Wat Ang Kaeo (วัดอ่างแก้ว, /th/) is a Buddhist temple in Bangkok, Thailand. It is in a bottom of narrow soi (lane) opposite Siam University, the temple situated by a Khlong Phasi Charoen.

Its name "Ang Kaeo" means "crystal bowl" owing to the location that is like being in a basin. Wat Ang Kaeo is an ancient temple that is assumed to have existed since the Ayutthaya period and was restored in the Rattanakosin period around reign of King Rama III or in the reign of King Rama V. It is regarded as the only temple in Bangkok that has a sand terrace. Used for the ceremony create sand pagodas during the Songkran festival (13–15 April) annually.
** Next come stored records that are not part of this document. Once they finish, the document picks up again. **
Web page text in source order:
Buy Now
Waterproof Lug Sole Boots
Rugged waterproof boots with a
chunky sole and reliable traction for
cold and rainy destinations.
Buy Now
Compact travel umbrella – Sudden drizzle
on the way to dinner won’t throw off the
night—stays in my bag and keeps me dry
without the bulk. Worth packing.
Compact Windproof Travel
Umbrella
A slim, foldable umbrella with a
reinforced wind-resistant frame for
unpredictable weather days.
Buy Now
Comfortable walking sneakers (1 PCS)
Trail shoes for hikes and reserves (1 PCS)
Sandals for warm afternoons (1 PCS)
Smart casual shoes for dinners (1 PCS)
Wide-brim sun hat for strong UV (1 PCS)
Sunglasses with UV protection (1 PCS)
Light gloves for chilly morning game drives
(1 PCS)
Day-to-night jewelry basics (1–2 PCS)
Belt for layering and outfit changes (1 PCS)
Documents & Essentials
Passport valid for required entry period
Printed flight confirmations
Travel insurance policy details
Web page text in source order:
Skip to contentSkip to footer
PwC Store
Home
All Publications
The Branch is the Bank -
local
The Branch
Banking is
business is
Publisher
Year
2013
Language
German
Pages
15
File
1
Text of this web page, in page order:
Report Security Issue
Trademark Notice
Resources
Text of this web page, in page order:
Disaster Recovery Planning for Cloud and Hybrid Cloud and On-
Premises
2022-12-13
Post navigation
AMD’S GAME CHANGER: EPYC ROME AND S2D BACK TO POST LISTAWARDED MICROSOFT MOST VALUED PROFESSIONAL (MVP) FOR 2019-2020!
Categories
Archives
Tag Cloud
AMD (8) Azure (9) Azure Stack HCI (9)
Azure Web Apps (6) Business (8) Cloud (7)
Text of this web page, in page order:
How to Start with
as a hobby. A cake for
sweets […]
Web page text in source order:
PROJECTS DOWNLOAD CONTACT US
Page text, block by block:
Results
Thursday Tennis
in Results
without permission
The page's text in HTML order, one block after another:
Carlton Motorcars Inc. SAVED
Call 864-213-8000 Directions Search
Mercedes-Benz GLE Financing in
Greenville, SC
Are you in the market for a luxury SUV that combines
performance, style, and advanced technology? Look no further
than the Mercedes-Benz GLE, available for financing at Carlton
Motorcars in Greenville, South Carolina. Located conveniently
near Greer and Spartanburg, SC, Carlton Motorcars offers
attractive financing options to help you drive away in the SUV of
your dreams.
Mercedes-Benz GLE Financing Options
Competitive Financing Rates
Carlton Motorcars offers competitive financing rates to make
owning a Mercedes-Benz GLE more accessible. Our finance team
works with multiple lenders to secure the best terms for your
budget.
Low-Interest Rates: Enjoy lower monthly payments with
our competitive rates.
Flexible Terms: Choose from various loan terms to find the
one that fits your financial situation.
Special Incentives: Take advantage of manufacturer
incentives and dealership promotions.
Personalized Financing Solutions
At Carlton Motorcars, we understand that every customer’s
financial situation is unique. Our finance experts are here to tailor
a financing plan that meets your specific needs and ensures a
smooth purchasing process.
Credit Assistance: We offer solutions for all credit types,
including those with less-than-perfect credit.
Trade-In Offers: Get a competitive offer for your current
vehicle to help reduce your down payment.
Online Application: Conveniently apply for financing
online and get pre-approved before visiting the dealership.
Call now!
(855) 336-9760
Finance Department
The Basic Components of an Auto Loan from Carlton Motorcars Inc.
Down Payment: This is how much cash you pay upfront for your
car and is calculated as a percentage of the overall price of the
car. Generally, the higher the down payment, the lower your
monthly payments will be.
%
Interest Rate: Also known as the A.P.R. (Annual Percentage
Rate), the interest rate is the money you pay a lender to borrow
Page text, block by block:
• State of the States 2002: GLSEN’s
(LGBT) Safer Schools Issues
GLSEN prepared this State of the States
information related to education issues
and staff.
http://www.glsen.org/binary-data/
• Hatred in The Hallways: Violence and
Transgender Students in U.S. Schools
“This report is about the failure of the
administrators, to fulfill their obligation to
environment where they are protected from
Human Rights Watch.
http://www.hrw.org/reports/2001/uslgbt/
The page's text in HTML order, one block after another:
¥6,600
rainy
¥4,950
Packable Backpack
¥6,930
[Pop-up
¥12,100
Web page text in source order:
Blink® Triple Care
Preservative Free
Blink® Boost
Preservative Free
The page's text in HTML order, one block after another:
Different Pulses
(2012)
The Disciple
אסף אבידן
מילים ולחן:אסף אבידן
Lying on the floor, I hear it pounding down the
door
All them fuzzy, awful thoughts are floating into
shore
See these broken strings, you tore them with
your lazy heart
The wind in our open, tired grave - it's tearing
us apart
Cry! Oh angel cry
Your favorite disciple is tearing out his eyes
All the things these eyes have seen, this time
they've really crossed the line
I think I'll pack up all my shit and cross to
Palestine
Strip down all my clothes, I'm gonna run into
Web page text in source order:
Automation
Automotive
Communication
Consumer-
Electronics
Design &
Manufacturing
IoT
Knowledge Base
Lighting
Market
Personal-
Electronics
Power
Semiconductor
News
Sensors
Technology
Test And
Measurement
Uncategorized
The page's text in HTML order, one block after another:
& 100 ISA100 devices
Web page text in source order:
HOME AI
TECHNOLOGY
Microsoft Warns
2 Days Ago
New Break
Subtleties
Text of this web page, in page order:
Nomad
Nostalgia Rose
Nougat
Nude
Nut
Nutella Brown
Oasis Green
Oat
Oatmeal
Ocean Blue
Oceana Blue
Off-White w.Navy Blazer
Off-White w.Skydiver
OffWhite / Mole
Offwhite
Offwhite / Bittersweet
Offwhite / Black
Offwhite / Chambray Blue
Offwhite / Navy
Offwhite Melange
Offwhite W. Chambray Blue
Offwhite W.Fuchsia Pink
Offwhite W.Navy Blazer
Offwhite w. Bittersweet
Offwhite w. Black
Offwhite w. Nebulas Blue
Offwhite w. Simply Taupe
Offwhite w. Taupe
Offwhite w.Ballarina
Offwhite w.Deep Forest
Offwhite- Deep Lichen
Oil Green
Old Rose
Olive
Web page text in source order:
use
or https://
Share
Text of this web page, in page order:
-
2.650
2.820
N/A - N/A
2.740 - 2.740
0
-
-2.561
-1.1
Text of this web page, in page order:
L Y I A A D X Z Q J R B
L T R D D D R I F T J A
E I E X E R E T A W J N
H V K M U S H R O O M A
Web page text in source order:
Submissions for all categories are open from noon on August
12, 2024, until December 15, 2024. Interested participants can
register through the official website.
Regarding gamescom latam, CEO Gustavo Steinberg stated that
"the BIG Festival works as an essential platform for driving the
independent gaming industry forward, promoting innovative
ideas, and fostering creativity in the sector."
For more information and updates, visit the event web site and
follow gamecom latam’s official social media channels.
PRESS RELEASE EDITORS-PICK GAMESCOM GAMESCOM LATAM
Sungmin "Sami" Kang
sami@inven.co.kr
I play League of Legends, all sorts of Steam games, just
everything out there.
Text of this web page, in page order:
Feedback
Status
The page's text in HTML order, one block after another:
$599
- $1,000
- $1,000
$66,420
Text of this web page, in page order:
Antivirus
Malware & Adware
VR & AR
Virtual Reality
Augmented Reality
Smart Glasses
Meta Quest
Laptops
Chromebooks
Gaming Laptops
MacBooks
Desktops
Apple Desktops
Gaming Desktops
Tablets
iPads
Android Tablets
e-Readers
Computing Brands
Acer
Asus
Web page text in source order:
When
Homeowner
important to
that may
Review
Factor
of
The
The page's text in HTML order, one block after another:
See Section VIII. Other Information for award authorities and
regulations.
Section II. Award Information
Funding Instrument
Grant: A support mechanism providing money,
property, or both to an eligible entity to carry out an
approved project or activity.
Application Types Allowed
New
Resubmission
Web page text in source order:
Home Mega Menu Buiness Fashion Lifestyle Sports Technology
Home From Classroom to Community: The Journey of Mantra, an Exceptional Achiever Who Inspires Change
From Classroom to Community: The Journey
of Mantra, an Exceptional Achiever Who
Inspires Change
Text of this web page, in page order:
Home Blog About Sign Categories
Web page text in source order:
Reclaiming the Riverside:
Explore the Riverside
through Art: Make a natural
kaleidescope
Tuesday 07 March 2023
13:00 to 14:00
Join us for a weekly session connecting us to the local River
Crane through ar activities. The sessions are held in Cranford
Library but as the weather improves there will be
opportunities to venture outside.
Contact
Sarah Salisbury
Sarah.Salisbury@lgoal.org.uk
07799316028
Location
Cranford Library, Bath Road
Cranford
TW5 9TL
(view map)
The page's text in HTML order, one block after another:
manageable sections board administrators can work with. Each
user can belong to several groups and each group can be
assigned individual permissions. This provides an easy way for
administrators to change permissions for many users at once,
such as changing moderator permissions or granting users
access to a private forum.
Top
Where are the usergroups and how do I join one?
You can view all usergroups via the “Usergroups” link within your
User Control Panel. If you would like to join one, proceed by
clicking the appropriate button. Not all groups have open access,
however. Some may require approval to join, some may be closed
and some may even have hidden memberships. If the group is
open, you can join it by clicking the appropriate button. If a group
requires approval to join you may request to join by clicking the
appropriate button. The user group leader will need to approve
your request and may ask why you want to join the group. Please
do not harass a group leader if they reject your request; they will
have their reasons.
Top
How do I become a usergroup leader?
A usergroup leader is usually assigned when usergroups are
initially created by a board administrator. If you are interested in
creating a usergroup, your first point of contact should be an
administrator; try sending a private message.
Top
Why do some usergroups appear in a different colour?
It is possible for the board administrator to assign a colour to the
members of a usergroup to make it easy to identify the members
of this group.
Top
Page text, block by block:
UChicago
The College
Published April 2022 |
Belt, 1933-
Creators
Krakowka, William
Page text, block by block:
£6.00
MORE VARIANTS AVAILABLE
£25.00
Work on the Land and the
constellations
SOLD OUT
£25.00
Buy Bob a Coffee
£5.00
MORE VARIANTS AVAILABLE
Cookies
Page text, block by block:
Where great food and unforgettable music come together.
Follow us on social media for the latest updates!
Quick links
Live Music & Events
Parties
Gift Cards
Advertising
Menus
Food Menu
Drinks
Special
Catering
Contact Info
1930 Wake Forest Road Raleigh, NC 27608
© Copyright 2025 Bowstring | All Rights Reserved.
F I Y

Although it is only a small temple, but inside the ubosot (main hall) there are the beautiful mural paintings. The principle Buddha image in the attitude of meditation was built in the Rattanakosin period. The upper part of the walls have depictions of the Buddha's life, and behind the principle Buddha image shows Māhāmāyā being visited in heaven by her son, Gautama Buddha. Right opposite the Buddha image depicts The Buddha facing Mara (demon), it was a classic one. Here, Buddha image is in meditation attitude while others are depicted in subduing Mara.

Between windows, there were paintings depicting the ten great past lives of The Buddha. Lower part of the hall walls near the floor are paintings depicting various old Thai idioms, such as "Ping pla prachot maeo" (ปิ้งปลาประชดแมว, "BBQ fish in front of a cat"), and "Sao sai hai ka kin" (สาวไส้ให้กากิน, "bring guts out for crows") etc. Regarded as the only one in Thailand.